Sekitar 55 juta warga Filipina mendaftar untuk memilih di 36.000 TPS di seluruh kepulauan yang mencakup lebih dari 7.100 pulau, termasuk di sebuah desa nelayan kecil di sebuah pulau yang diduduki Filipina di Laut Cina Selatan yang disengketakan.
Muak dengan kemiskinan, layanan publik yang buruk, kejahatan, korupsi dan pemberontakan dalam negeri, para pemilih di negara berpenduduk 100 juta orang ini menginginkan perubahan radikal di kalangan elite.
Duterte memanfaatkan ketidakpuasan itu. Dia berjanji untuk mengakhiri kejahatan dalam waktu enam hingga 12 bulan dan menawarkan rencana untuk berlayar ke pulau-pulau buatan yang baru dibuat oleh Tiongkok di Laut Cina Selatan dan menancapkan bendera Filipina di sana. Kandidat lain tetap melakukan reformasi yang kurang berani.

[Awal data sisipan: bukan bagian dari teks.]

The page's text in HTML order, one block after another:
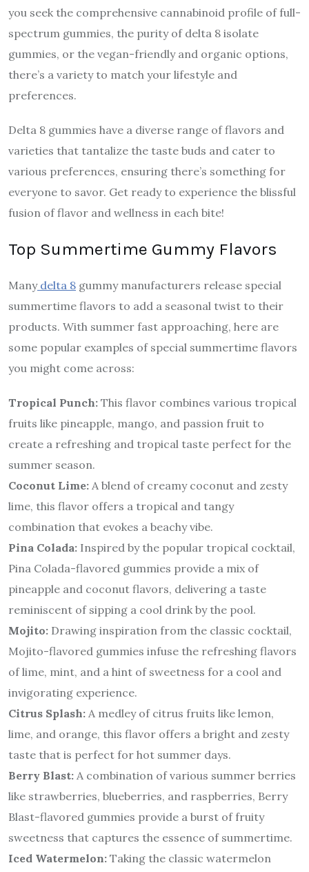
you seek the comprehensive cannabinoid profile of full-
spectrum gummies, the purity of delta 8 isolate
gummies, or the vegan-friendly and organic options,
there’s a variety to match your lifestyle and
preferences.
Delta 8 gummies have a diverse range of flavors and
varieties that tantalize the taste buds and cater to
various preferences, ensuring there’s something for
everyone to savor. Get ready to experience the blissful
fusion of flavor and wellness in each bite!
Top Summertime Gummy Flavors
Manydelta 8 gummy manufacturers release special
summertime flavors to add a seasonal twist to their
products. With summer fast approaching, here are
some popular examples of special summertime flavors
you might come across:
Tropical Punch: This flavor combines various tropical
fruits like pineapple, mango, and passion fruit to
create a refreshing and tropical taste perfect for the
summer season.
Coconut Lime: A blend of creamy coconut and zesty
lime, this flavor offers a tropical and tangy
combination that evokes a beachy vibe.
Pina Colada: Inspired by the popular tropical cocktail,
Pina Colada-flavored gummies provide a mix of
pineapple and coconut flavors, delivering a taste
reminiscent of sipping a cool drink by the pool.
Mojito: Drawing inspiration from the classic cocktail,
Mojito-flavored gummies infuse the refreshing flavors
of lime, mint, and a hint of sweetness for a cool and
invigorating experience.
Citrus Splash: A medley of citrus fruits like lemon,
lime, and orange, this flavor offers a bright and zesty
taste that is perfect for hot summer days.
Berry Blast: A combination of various summer berries
like strawberries, blueberries, and raspberries, Berry
Blast-flavored gummies provide a burst of fruity
sweetness that captures the essence of summertime.
Iced Watermelon: Taking the classic watermelon
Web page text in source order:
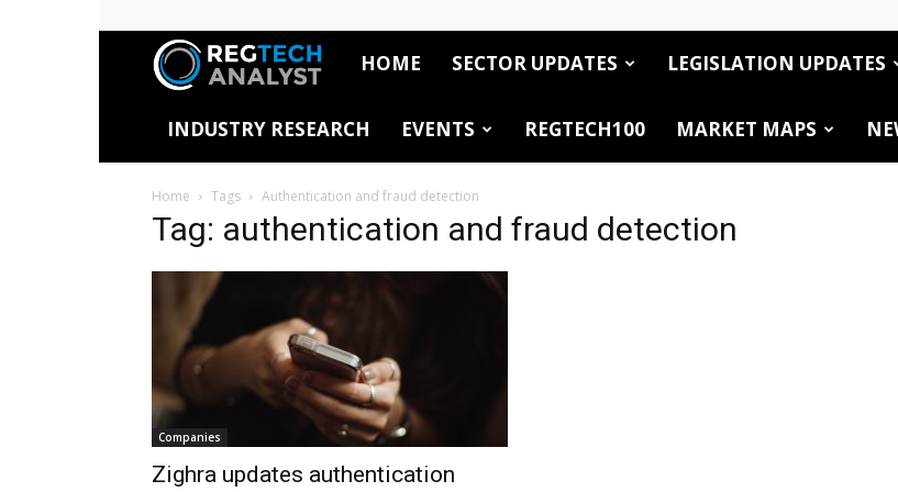
RegTech
Analyst
HOME SECTOR UPDATES LEGISLATION UPDATES
INDUSTRY RESEARCH EVENTS REGTECH100 MARKET MAPS
Home Tags Authentication and fraud detection
Tag: authentication and fraud detection
Companies
Zighra updates authentication
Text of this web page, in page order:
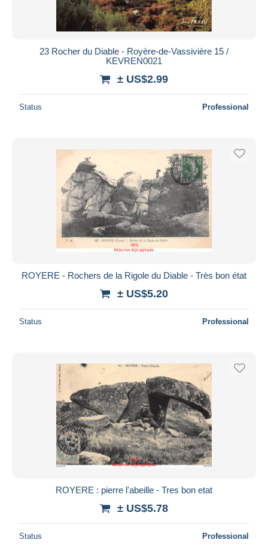
23 Rocher du Diable - Royère-de-Vassivière 15 /
KEVREN0021
± US$2.99
Status Professional
ROYERE - Rochers de la Rigole du Diable - Très bon état
± US$5.20
Status Professional
ROYERE : pierre l'abeille - Tres bon etat
± US$5.78
Status Professional
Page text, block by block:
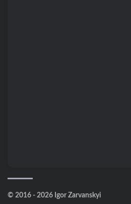
© 2016 - 2026 Igor Zarvanskyi

Semua penentang Duterte menuduhnya membuat pernyataan yang mengancam supremasi hukum dan demokrasi.
Analis pasar memperkirakan bahwa kemenangan Duterte akan melemahkan peso Filipina mengingat platform ekonominya yang tidak menentu.
Guncangan tersebut mempengaruhi pasar saham Filipina, yang jatuh untuk ke-10 kalinya dalam 11 hari pada hari Jumat – hari terakhir perdagangan sebelum libur pemilu pada hari Senin.
“Pasar secara alami emosional dan emosi yang lebih kuat biasanya adalah rasa takut dibandingkan harapan,” kata Jose Vistan, kepala penelitian di AB Capital Securities Inc. “Sebagian besar alasan kami bertindak seperti ini, tentu saja, adalah karena pemilu.”
“Duterte benar-benar di luar sistem, dia berada di luar kotak,” prof. Richard Heydarian dari Universitas De La Salle di Manila mengatakan, sambil menambahkan bahwa dalam penggambaran masalah sosial oleh walikota, “ada kesenjangan antara retorika dan kenyataan, namun hal ini berhasil, hal ini menciptakan kepanikan di antara banyak orang dan menarik mereka untuk mendukung Duterte.”